Starting with MongoDB 4.2, administrators can limit the frequency of write operations on the primary node to maintain maximum commit delays. This would be delay by flowControlTargetLagSeconds configuration, this is the flow control. Flow control is enabled by default. After open the flow control, time delay once nearly to the flowControlTargetLagSeconds, the master node before getting to write lock must obtain tickets to line up. Flow control attempts to keep the delay below a set target by limiting the number of queued tickets generated per second.

Automatic troubleshooting

When a master node (electionTimeoutMillis, the default is 10 seconds), if you do not communicate with other members, you are considered dead. At this point, a qualified node holds a vote and nominates itself as the new master node. The cluster will attempt to elect a new master node to resume normal operations.During the election, the replica set cannot handle writes, but reads can be done if the query configuration is not running on the slave node. In general, the election of a new primary should take no more than 12 seconds — the default time set by the replica set. This includes marking the master node as unavailable and initiating and completing the selection process. You can modifysettings.electionTimeoutMillisTo change the time. Factors such as network latency can also lengthen the time. Because of these impacts, the cluster may work without a master node.

Turning electionTimeoutMillis down can quickly detect primary node failures, but it can also lead to more frequent primary node elections — especially for occasional network delays that can occur even when the primary node is not down. The application of connection logic should consider tolerating automatic troubleshooting and the subsequent election process. Since version 3.6, MongoDB drivers detect primary node failures and automatically attempt a write, adding additional built-in automatic fault and election handling.

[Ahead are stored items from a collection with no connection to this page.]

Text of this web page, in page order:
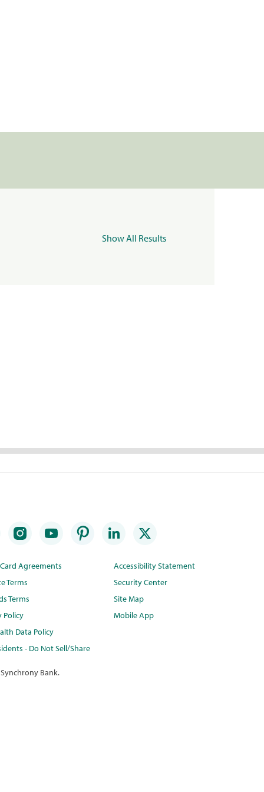
Show All Results
Agreements
Terms
Terms
Policy
Data Policy
- Do Not Sell/Share
Accessibility Statement
Security Center
Site Map
Mobile App
Bank.
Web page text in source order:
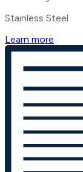
Stainless Steel
Learn more
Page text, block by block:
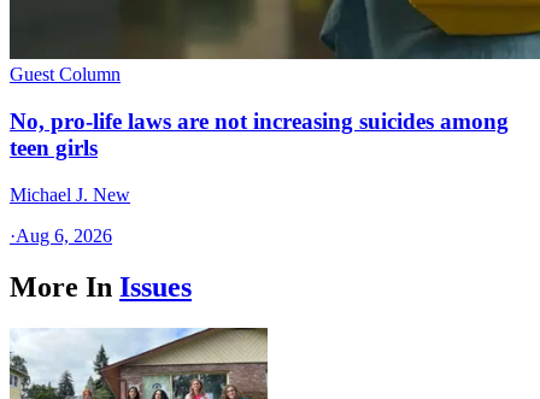
Guest Column
No, pro-life laws are not increasing suicides among
teen girls
Michael J. New
·Aug 6, 2026
More In Issues

In version 4.2 and later, this feature is automatically enabled, while in version 3.6 to 4.0, retryWrites=true is required in the connection character attribute.

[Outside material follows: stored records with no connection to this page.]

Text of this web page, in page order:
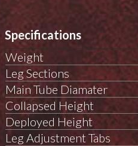
Specifications
Weight
Leg Sections
Main Tube Diamater
Collapsed Height
Deployed Height
Leg Adjustment Tabs
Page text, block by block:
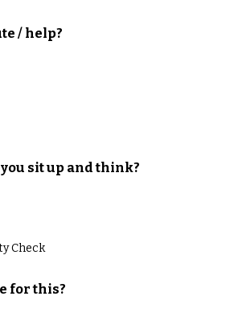
/ help?
sit up and think?
Check
for this?
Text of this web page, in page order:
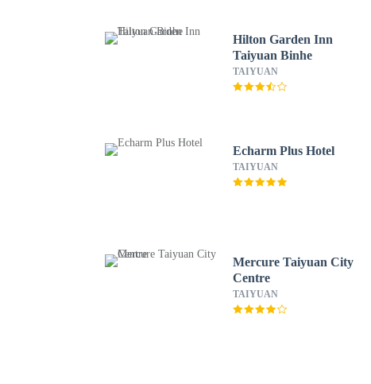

Since version 4.4, MongoDB has provided mirror reads to warm up participating slave nodes to cache recently accessed data. Warming up the cache of the slave node can speed up the recovery after the election.

Creating replica sets

The format for creating a replica set is as follows:

mongod --replSet "rs0" --bind_ip localhost,<hostname(s)|ip address(es)> --port <port>
Copy the code

You can also start using a configuration file:

replication:
   replSetName: "rs0"
net:
   bindIp: localhost,<hostname(s)|ip address(es)>
Copy the code

If bind_IP is not specified, the default value is the local host. If port is not specified, the default value is 27017. For example, create three nodes on the local machine:

# Node 1 (the first node will be set as the primary node)
mongod --replSet s0 --dbpath mongodb --port 27017 --oplogSize 100
2 # node
mongod --replSet s0 --dbpath mongodb1 --port 27018 --oplogSize 100
3 # node
mongod --replSet s0 --dbpath mongodb2 --port 27018 --oplogSize 100
Copy the code

Client connection

You can use mongo –port to connect to a specific instance, which will indicate whether the primary or secondary node is currently connected.

# Primary node client
s0: PRIMARY>
# Secondary node client
s0:SECONDARY>
Copy the code

If we perform a write operation on a secondary node, it will prompt: “NotWritablePrimary”. Note that the secondary node is not readable by default and will be read with an error: NotPrimaryNoSecondaryOk. If the read function is temporarily enabled, it needs to be performed on the secondary node’s client (earlier version is rs.slaveok ()) :

rs.secondaryOk();
# or the following command
db.getMongo().setSecondaryOk();
Copy the code

Monitoring node status:

var config = {"_id":"s0"."members": []}; config.members.push({"_id": 0."host": "localhost:27017"});
config.members.push({"_id": 1, "host": "localhost:27018"});
config.members.push({"_id": 2."host": "localhost:27019"});
rs.initiate(config);
Check node status
rs.status();
Copy the code

conclusion

This article introduced the basic concepts and features of MongoDB replica sets and demonstrated how to create replicas and how clients connect to multiple nodes.